Dataset records.
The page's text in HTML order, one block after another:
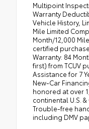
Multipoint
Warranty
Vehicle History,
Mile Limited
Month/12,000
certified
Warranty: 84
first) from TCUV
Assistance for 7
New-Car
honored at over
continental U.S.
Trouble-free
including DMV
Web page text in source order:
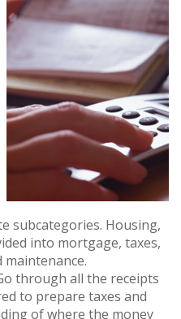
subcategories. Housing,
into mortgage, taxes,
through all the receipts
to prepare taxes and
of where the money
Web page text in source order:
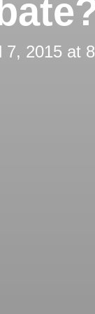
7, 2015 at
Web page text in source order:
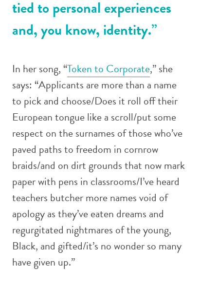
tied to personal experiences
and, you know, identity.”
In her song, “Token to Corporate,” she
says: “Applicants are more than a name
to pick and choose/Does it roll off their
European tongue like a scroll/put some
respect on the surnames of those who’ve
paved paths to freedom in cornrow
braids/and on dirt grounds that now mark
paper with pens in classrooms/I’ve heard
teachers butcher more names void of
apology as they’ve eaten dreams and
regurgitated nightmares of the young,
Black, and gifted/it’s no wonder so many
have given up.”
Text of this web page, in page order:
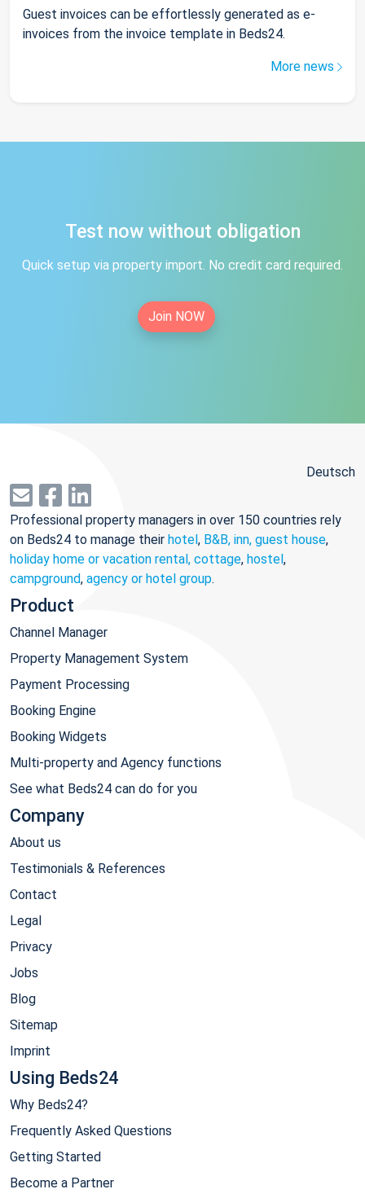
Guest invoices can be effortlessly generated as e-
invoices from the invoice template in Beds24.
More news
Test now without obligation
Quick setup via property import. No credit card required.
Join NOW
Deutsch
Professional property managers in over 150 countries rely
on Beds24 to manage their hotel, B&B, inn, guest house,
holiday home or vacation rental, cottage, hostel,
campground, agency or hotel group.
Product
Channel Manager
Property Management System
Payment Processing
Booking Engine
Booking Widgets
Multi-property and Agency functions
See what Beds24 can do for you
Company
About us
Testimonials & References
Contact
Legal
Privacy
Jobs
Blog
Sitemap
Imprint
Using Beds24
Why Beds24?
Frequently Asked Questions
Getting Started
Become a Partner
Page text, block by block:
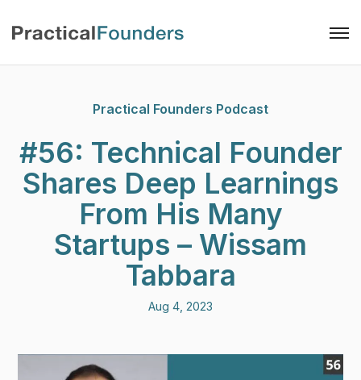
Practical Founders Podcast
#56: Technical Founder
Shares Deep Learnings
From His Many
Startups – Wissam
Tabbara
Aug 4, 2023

* * *

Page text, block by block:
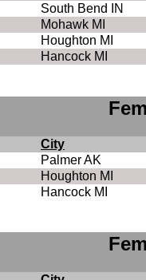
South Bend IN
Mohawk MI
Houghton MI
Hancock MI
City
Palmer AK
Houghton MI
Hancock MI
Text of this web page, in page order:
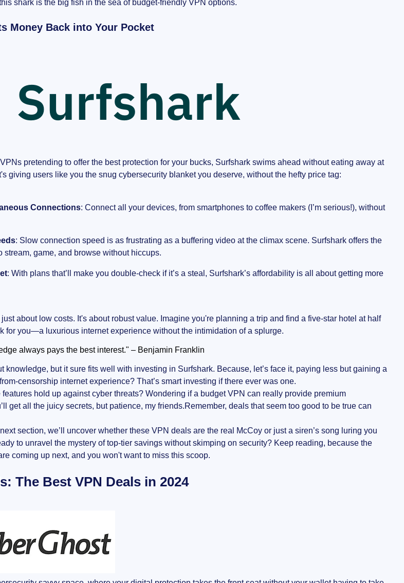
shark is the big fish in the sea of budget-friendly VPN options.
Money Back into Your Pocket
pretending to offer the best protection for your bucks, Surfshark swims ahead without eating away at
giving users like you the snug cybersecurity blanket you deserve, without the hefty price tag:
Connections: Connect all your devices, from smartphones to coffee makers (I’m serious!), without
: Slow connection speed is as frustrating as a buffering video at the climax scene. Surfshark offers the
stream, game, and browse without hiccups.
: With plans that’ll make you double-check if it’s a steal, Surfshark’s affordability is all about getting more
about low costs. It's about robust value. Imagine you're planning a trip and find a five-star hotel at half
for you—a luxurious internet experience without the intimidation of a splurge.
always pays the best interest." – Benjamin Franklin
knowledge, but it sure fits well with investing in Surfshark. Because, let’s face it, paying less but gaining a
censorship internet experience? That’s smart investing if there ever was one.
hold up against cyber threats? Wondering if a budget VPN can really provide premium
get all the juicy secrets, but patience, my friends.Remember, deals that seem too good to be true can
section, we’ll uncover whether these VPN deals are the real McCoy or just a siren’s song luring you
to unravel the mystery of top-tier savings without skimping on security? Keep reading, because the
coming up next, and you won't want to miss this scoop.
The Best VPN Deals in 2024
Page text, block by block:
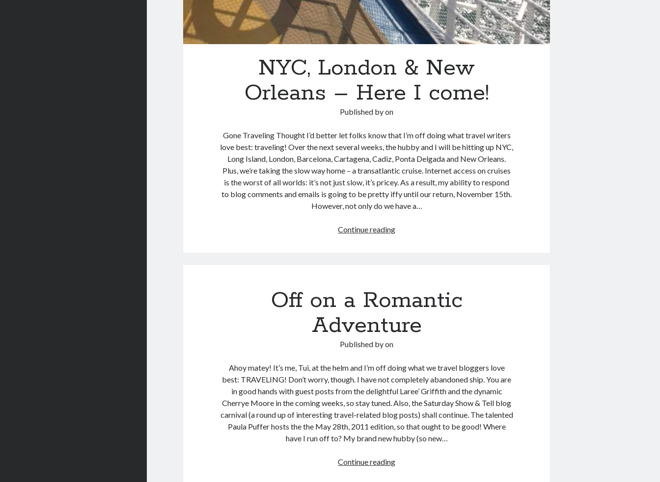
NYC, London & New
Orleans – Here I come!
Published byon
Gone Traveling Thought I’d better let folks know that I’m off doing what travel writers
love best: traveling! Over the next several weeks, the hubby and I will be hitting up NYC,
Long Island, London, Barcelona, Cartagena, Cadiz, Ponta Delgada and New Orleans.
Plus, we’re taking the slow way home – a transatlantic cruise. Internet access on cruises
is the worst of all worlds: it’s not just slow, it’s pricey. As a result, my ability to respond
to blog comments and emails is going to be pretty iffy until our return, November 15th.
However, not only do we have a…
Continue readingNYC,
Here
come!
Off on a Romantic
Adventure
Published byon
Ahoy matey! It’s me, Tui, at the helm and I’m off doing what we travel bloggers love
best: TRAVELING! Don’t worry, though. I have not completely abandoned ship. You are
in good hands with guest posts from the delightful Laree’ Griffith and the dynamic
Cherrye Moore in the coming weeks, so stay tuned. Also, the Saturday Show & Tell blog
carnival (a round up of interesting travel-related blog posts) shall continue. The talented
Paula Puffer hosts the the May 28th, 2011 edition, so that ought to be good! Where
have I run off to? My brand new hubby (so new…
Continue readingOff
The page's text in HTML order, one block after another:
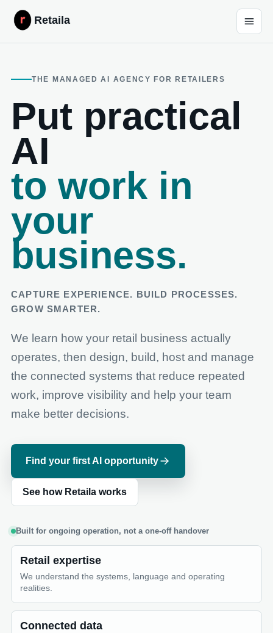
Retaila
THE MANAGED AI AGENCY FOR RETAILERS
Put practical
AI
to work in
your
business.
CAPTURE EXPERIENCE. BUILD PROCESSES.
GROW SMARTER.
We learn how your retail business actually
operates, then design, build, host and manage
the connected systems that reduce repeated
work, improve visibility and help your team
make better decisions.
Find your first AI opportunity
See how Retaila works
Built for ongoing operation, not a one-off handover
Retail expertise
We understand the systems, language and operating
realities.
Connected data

BRIEF.
In the preceding records, how many lines include the word "hubby"? Reply with the number only.

SOLUTION TO THIS PROBLEM.
2